— Курсанты. Как вы выполняете ружейные приемы? Как вы будете драться в рукопашном бою?
— Так у нас же автоматы, товарищ старший лейтенант! — ежится Иван Жуков. — На кой нам карабины-то? Мне ж у Мавзолея не стоять!
— Карабины нужны, чтобы учить молодых солдат ружейным приемам, — на все есть ответ у Пирогова. Он походил, хрустя снежком, добавил без ехидства: — А у Мавзолея стоят только отличные воины.
— Понятно, не чета нам, — бурчит Ваня. — Мы ж чих-пыхи.
Так называют нас огневики и особенно связисты, высшая раса. Ладно, пускай они на ключе, как дятлы, работают, с зелеными рациями на спине бегают, зато из кабины тягача мы на них свысока глядим. Хорошая штука — вождение, особенно с сержантом-инструктором. Этот помалкивает, ничего не выдумывает, гони себе по целине, только гусеницы сверкают да снег из-под них летит!

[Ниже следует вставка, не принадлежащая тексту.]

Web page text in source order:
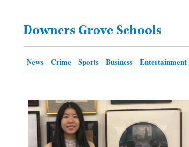
OPINION
SHOPPING
NEWSPAPER
Downers Grove Schools
News Crime Sports Business Entertainment
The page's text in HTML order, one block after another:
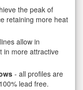
the peak of
retaining more heat
allow in
in more attractive
- all profiles are
lead free.
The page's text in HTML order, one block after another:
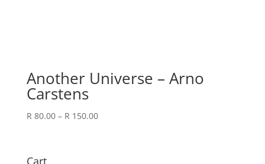
Another Universe – Arno
Carstens
R 80.00 – R 150.00Price
Cart
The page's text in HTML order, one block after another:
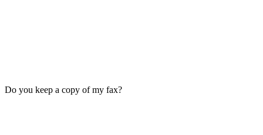
Do you keep a copy of my fax?
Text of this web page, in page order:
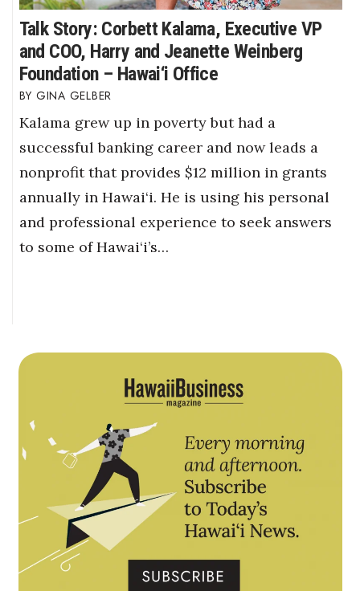
Talk Story: Corbett Kalama, Executive VP
and COO, Harry and Jeanette Weinberg
Foundation – Hawai‘i Office
GINA GELBER
Kalama grew up in poverty but had a
successful banking career and now leads a
nonprofit that provides $12 million in grants
annually in Hawai‘i. He is using his personal
and professional experience to seek answers
to some of Hawai‘i’s…
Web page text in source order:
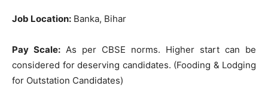
Job Location: Banka, Bihar
Pay Scale: As per CBSE norms. Higher start can be
considered for deserving candidates. (Fooding & Lodging
for Outstation Candidates)
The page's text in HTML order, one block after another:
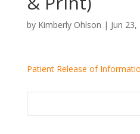
by Kimberly Ohlson | Jun 23,
Patient Release of
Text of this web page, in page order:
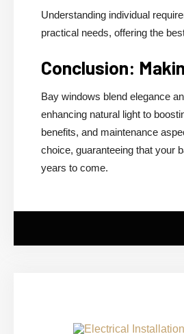
Understanding individual
practical needs, offering the
Conclusion:
Bay windows blend elegance
enhancing natural light to
benefits, and maintenance
choice, guaranteeing that your
years to come.
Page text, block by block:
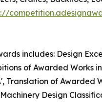
includes: Design
of Awarded Works
of Awarded
Design
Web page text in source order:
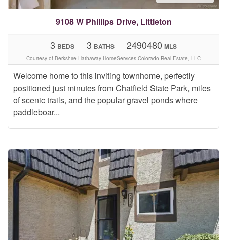
9108 W Phillips Drive, Littleton
Welcome home to this inviting townhome, perfectly
positioned just minutes from Chatfield State Park, miles
of scenic trails, and the popular gravel ponds where
paddleboar...
3 BEDS 3 BATHS 2490480 MLS
Courtesy of Berkshire Hathaway HomeServices Colorado Real Estate, LLC
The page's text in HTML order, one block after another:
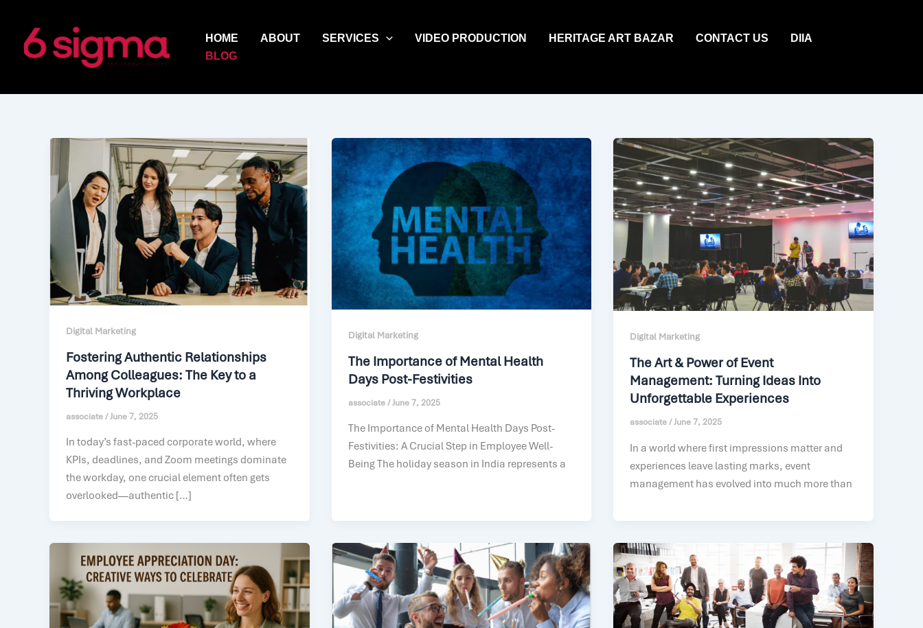
content
HOME ABOUT SERVICES VIDEO PRODUCTION HERITAGE ART BAZAR CONTACT US
DIIA
BLOG
Digital Marketing
Fostering Authentic Relationships
Among Colleagues: The Key to a
Thriving Workplace
associate/June 7, 2025
In today’s fast-paced corporate world, where
KPIs, deadlines, and Zoom meetings dominate
the workday, one crucial element often gets
overlooked—authentic […]
Digital Marketing
The Importance of Mental Health
Days Post-Festivities
associate/June 7, 2025
The Importance of Mental Health Days Post-
Festivities: A Crucial Step in Employee Well-
Being The holiday season in India represents a
Digital Marketing
The Art & Power of Event
Management: Turning Ideas Into
Unforgettable Experiences
associate/June 7, 2025
In a world where first impressions matter and
experiences leave lasting marks, event
management has evolved into much more than
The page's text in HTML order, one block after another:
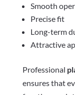
Smooth
Precise fit
Long-term
Attractive
Professional
ensures that
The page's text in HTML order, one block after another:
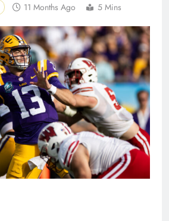
11 Months Ago 5 Mins
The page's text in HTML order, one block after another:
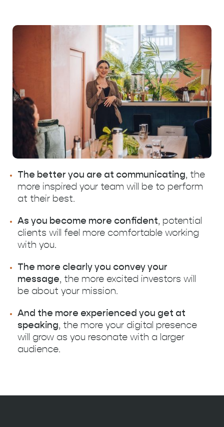
The better you are at communicating, the
more inspired your team will be to perform
at their best.
As you become more confident, potential
clients will feel more comfortable working
with you.‍
The more clearly you convey your
message, the more excited investors will
be about your mission.
And the more experienced you get at
speaking, the more your digital presence
will grow as you resonate with a larger
audience.
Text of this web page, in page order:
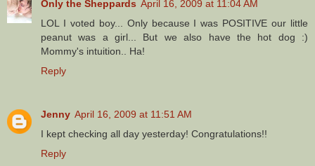
Only the Sheppards April 16, 2009 at 11:04 AM
LOL I voted boy... Only because I was POSITIVE our little
peanut was a girl... But we also have the hot dog :)
Mommy's intuition.. Ha!
Reply
Jenny April 16, 2009 at 11:51 AM
I kept checking all day yesterday! Congratulations!!
Reply
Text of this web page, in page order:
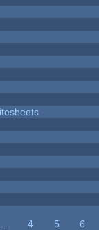
4 5
6
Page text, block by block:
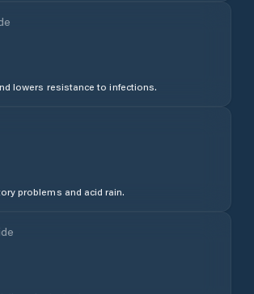
lowers resistance to infections.
problems and acid rain.
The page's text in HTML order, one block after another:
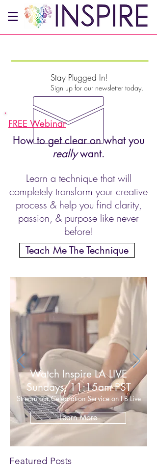
Stay Plugged In!
Sign up for our newsletter today.
How to get clear on what you
reallywant.
Learn a technique that will
completely transform your creative
process & help you find clarity,
passion, & purpose like never
before!
Teach Me The Technique
FREE Webinar
Watch Inspire LA LIVE
Sundays, 11:15am PST
Stream our Celebration Service on FB Live
Learn More
Featured Posts
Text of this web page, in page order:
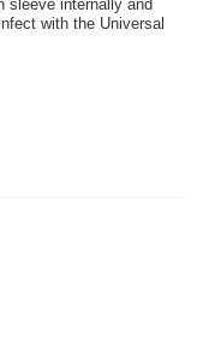
sleeve internally and
with the Universal
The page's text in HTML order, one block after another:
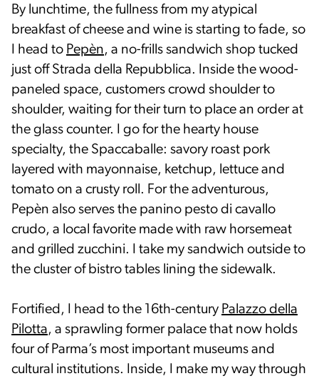
By lunchtime, the fullness from my atypical
breakfast of cheese and wine is starting to fade, so
I head to Pepèn, a no-frills sandwich shop tucked
just off Strada della Repubblica. Inside the wood-
paneled space, customers crowd shoulder to
shoulder, waiting for their turn to place an order at
the glass counter. I go for the hearty house
specialty, the Spaccaballe: savory roast pork
layered with mayonnaise, ketchup, lettuce and
tomato on a crusty roll. For the adventurous,
Pepèn also serves the panino pesto di cavallo
crudo, a local favorite made with raw horsemeat
and grilled zucchini. I take my sandwich outside to
the cluster of bistro tables lining the sidewalk.
Fortified, I head to the 16th-century Palazzo della
Pilotta, a sprawling former palace that now holds
four of Parma’s most important museums and
cultural institutions. Inside, I make my way through
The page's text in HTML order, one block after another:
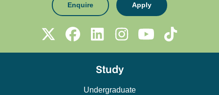
Enquire Apply
Study
Undergraduate
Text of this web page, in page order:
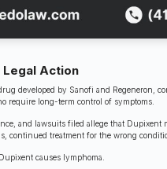
Legal Action
developed by Sanofi and Regeneron,
require long-term control of symptoms.
and lawsuits filed allege that
continued treatment for the wrong
causes lymphoma.
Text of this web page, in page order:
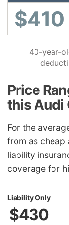
$410
40-year-
Price
this Audi
For the
from as cheap
liability
coverage for
Liability Only
$430
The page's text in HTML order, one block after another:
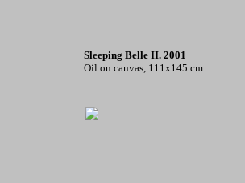
Sleeping Belle II. 2001
Oil on canvas, 111x145 cm
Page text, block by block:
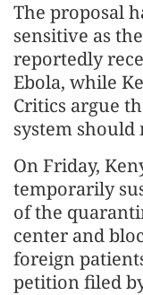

Хуже, когда за нас берется Пирогов. Этот задает загадки с самого начала. Повозится в движке, нас зовет: «Заводи». Не заводится. «Ищите неисправность». Ищем, не находим. Лезем под тягач. Сержанты смеются: «Искра в землю убежала?» Какая там искра в дизеле? Стоим в растерянности, смотрим на товарища старшего лейтенанта. Он подсказывает наконец:
— Что будет, если попадает воздух в систему питания?
Мы лезем в двигатель. «Что будет?» Ясно, что будет. Пробка будет, воздушная пробка! Отвинчиваем крышку топливного фильтра — сухо! Наливаем в него солярку, прокачиваем трубки питания, выгоняя воздух. Ни одного пузырька не должно быть в системе.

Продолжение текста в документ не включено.